The goal is to add the cell's later to an excel sheet, when adding to an excel sheet you need to add what type of data to set the excell-cell to and therefor I want to retrieve the data type from the cell class

public Object val;

public Cell (BigDecimal val)
{
    this.val = val;
}

public Cell (String val)
{
    this.val = val;
}

public Cell (int val)
{
    this.val = val;
}

I have 2 questions

  1. How should I store the 'val' parameter, as Object just doesn't seem like the best way to do this?
  2. If I store 'val', how can I later find back what data type 'val' is/was ?

Or am I completely off here and is there a completely different way how I should approach this problem?

3

There are 3 best solutions below

1
Emanuel Trandafir On BEST ANSWER

maybe Cell is too generic in your case. For example, you might consider having different classes for NumericCell and StringCell:

class NumericCell implements Cell {
    private BigDecimal val;

    public NumericCell (BigDecimal val) {
        this.val = val;
    }

    public NumericCell (int val) {
        this(BigDecimal.valueOf(val));
    }
}

class StringCell implements Cell {
    private String val;

    public StringCell (String val) {
        this.val = val;
    }
}

you can keep Cell as an abstract class or interface and put there the common methods you want all the cells to perform, for example

interface Cell {
    String content();
}

now StringCell can implement this and simply return val, while NumericCell knows it operates on a BigDecimal so it can perform some formatting, for example only display 2 decimals and rounding the number:

@Override
public String content() {
    return val.setScale(2, RoundingMode.FLOOR).toString();
}

This is called polymorphism and it is a very powerful tool in OOP. you can read more about it here: https://www.w3schools.com/java/java_polymorphism.asp

0
rbk On

Best way of achieving this is to define a Cell interface and implement multiple classes extending the interface.

public interface Cell {}

Followed by implementation class per cell type:

public class StringCell implements Cell {
    private String value;

    public StringCell(String value){
        this.value = value;
    }
    // ... getters and setters etc
}

You can later find out what type the value is, based on the type of your implementation class.

0
Pinko On

It is not really a good idea to do use generic types to store arbitrary data in a variable if you actually need to perform specific operations on it or need to know what exact data type the variable is currently storing.

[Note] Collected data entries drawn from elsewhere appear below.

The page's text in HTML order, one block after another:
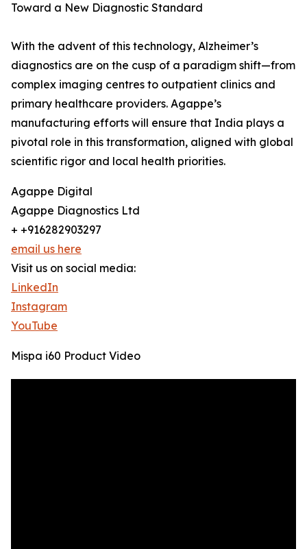
Toward a New Diagnostic Standard
With the advent of this technology, Alzheimer’s
diagnostics are on the cusp of a paradigm shift—from
complex imaging centres to outpatient clinics and
primary healthcare providers. Agappe’s
manufacturing efforts will ensure that India plays a
pivotal role in this transformation, aligned with global
scientific rigor and local health priorities.
Agappe Digital
Agappe Diagnostics Ltd
+ +916282903297
email us here
Visit us on social media:
LinkedIn
Instagram
YouTube
Mispa i60 Product Video
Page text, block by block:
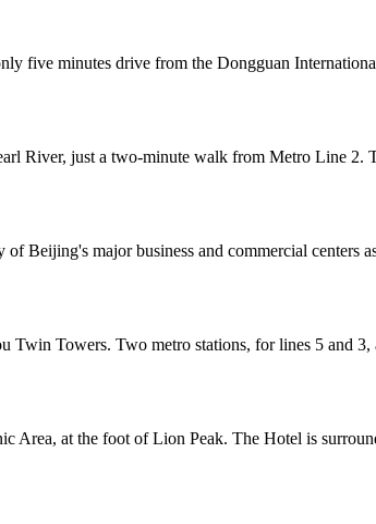
five minutes drive from the Dongguan
River, just a two-minute walk from Metro Line 2.
Beijing's major business and commercial centers
Twin Towers. Two metro stations, for lines 5 and
Area, at the foot of Lion Peak. The Hotel is
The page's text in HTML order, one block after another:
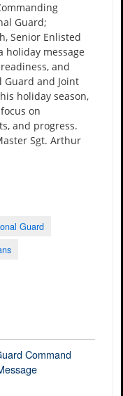
Guard;
Senior Enlisted
holiday message
and
Guard and Joint
holiday season,
on
and progress.
Sgt. Arthur
Guard
Command
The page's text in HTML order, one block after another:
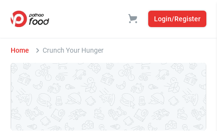
Login/Register
Home Crunch Your Hunger
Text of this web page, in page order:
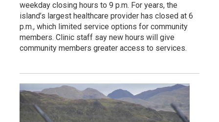
weekday closing hours to 9 p.m. For years, the
island’s largest healthcare provider has closed at 6
p.m., which limited service options for community
members. Clinic staff say new hours will give
community members greater access to services.
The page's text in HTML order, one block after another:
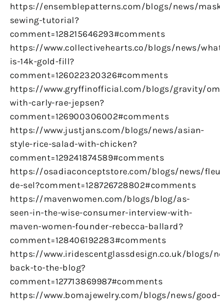
https://ensemblepatterns.com/blogs/news/
sewing-tutorial?
comment=128215646293#comments
https://www.collectivehearts.co/blogs/news/
is-14k-gold-fill?
comment=126022320326#comments
https://www.gryffinofficial.com/blogs/gravity/
with-carly-rae-jepsen?
comment=126900306002#comments
https://www.justjans.com/blogs/news/asian-
style-rice-salad-with-chicken?
comment=129241874589#comments
https://osadiaconceptstore.com/blogs/news/
de-sel?comment=128726728802#comments
https://mavenwomen.com/blogs/blog/as-
seen-in-the-wise-consumer-interview-with-
maven-women-founder-rebecca-ballard?
comment=128406192283#comments
https://www.iridescentglassdesign.co.uk/blogs/
back-to-the-blog?
comment=127713869987#comments
https://www.bomajewelry.com/blogs/news/good-
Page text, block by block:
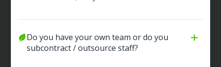
Do you have your own team or do you
subcontract / outsource staff?
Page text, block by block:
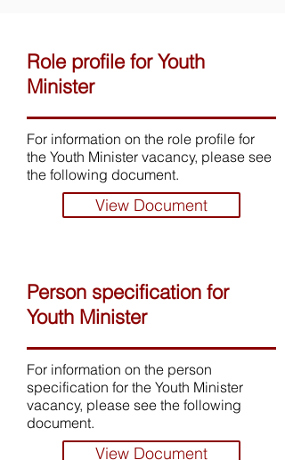
Role profile for Youth
Minister
For information on the role profile for
the Youth Minister vacancy, please see
the following document.
View Document
Person specification for
Youth Minister
For information on the person
specification for the Youth Minister
vacancy, please see the following
document.
View Document
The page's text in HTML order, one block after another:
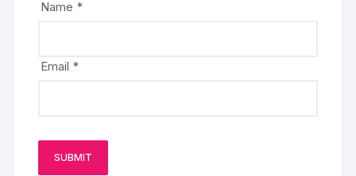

You could do a few things to fix it. One idea: use inheritance for your class. I.e. define

public class StringCell extends Cell {
    public String val;

    public StringCell (String val) {
        this.val = val;
    }
    
    // getType() and getValue() function
    // some specific operations for StringCell
}

You could then make the parent class abstract and define a getType() and getValue() function. Since you are using different types, I would not store val in the parent class. Then, if you need specific functions on the data you implement it in the child classes (i.e. addIntCell(IntCell c2) and so on).

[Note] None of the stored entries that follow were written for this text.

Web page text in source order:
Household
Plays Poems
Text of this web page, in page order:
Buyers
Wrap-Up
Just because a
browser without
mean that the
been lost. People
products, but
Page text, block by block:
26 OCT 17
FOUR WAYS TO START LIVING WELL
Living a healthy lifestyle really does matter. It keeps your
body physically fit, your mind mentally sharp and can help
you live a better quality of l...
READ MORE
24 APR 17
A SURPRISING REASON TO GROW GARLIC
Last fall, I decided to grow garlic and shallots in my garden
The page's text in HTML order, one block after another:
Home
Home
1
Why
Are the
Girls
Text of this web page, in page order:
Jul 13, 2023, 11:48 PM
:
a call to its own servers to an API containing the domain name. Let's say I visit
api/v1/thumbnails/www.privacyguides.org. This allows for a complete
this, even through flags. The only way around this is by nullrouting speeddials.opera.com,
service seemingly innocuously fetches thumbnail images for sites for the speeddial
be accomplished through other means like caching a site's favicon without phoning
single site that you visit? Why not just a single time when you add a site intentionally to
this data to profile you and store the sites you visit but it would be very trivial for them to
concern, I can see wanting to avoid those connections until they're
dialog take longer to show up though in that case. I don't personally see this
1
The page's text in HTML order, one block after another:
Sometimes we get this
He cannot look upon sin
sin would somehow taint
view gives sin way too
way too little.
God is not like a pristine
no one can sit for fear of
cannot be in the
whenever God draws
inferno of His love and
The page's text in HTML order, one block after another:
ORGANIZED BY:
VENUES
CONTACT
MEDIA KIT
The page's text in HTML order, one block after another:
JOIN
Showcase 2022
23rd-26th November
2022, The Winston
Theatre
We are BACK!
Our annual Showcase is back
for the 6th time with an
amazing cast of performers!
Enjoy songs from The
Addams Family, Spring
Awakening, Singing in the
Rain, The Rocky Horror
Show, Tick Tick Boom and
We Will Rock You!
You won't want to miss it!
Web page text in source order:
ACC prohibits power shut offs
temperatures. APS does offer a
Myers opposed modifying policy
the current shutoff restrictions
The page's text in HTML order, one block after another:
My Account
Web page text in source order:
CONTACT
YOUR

This approach lets you also handle arbitrary Strings for your String data. If you only do numeric operations you could also do a type conversion to e.g. BigDecimal (since it has high resolution) and then store another variable type. This can be a value from an Enum. Then, the functions to retrieve values can respect the type variable and get an output accordingly.

IMPORTANT: the output values must be generic/compatible. So even if you know that the variable is String-valued, you should be careful when this value can be retrieved from several sources (i.e. on another instance it yields an integer). So be careful about assumptions and stop for some sanity checks now and then. Specifically, the getValue function mentioned above needs to return the same data type for all subclasses.